A: So much depends on the census being accurate. We’ve spent maybe as much as $3 billion on this census and we may not even have an accurate one. The secretary of Commerce wouldn’t come to our committee meeting the other day, which disappointed me — we may still have to have him come in. But they spend money on a contract or something that sounds like it should be doable on hand-held computers … they’re going to have to go back to pencil and paper because the contract is not a successful one, costs so much money. So I’m worried about the census.

Q: What can be done when the administration doesn’t work with you?
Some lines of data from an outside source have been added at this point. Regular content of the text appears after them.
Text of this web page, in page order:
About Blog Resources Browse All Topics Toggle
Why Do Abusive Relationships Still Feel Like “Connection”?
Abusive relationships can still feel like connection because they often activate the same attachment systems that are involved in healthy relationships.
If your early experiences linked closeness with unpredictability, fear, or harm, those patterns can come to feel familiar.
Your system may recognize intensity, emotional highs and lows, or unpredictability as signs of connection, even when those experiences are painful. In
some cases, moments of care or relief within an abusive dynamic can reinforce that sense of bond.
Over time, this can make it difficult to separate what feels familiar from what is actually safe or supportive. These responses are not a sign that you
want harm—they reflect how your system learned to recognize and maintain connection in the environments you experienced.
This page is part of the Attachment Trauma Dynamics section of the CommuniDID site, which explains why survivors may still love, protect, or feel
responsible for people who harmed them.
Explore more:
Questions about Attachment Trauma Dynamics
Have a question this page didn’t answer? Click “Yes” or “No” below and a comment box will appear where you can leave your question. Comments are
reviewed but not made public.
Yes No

What recourse do you have?

A:  We have a power to issue subpoenas and to enforce them properly. But we’re trying to be reasonable, but we just keep pushing.
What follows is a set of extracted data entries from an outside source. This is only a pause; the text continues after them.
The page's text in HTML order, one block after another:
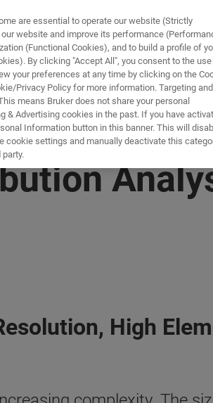
PRODUTOS & SOLUÇÕES
High
are essential to operate our website (Strictly
website and improve its performance
(Functional Cookies), and to build a profile of
By clicking "Accept All", you consent to the use
your preferences at any time by clicking on the
Privacy Policy for more information. Targeting and
means Bruker does not share your personal
& Advertising cookies in the past. If you have
Information button in this banner. This will
cookie settings and manually deactivate this
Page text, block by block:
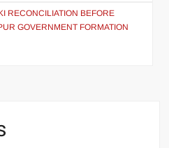
RECONCILIATION BEFORE
GOVERNMENT FORMATION
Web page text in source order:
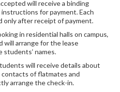
will receive a binding
for payment. Each
only after receipt of payment.
in residential halls on campus,
will arrange for the lease
students’ names.
will receive details about
of flatmates and
arrange the check-in.

Let me just tell you a story … I spoke to a group and I was supposed to be there at 8 but I got there at 8:30 because I thought it was at 8:30 instead of 8. And so they put their speaker on that was supposed to follow me, and it was Andrew Card, who is no longer the chief of staff for the president.

He had a speech that he was delivering that went on at length and I think he delivered the speech many times before. And I asked, “Is he getting paid for this?” They said, “Yes, he is.” And I said, “That’s interesting.” And then when I got up I said that I was impressed that they had Andrew Card speaking there. [I said,] “We’ve been trying to get him to come testify before our committee. And we have the power of subpoena. We haven’t quite gone that far. We haven’t been successful.” And someone in the audience yelled out, “You ought to pay him for his speech.”… So we don’t really have the carrots, we do have the sticks.

Q: Do you get the feeling that if Democrats win the White House, next year could be one of the busiest years up here in history?

A:  I think it is going to be very busy and I hope very productive and a lot of that depends on if the president will give us leadership on issues of healthcare reform, to get universal coverage, and to start dealing with the most enormous environmental threat that we’ve ever had in global warming and climate change. I think we’ve got to deal with both of those issues.

Q: What about this year?

A:  We may try to set the stage for the legislation. I am pessimistic about the legislation passing this year, becoming law.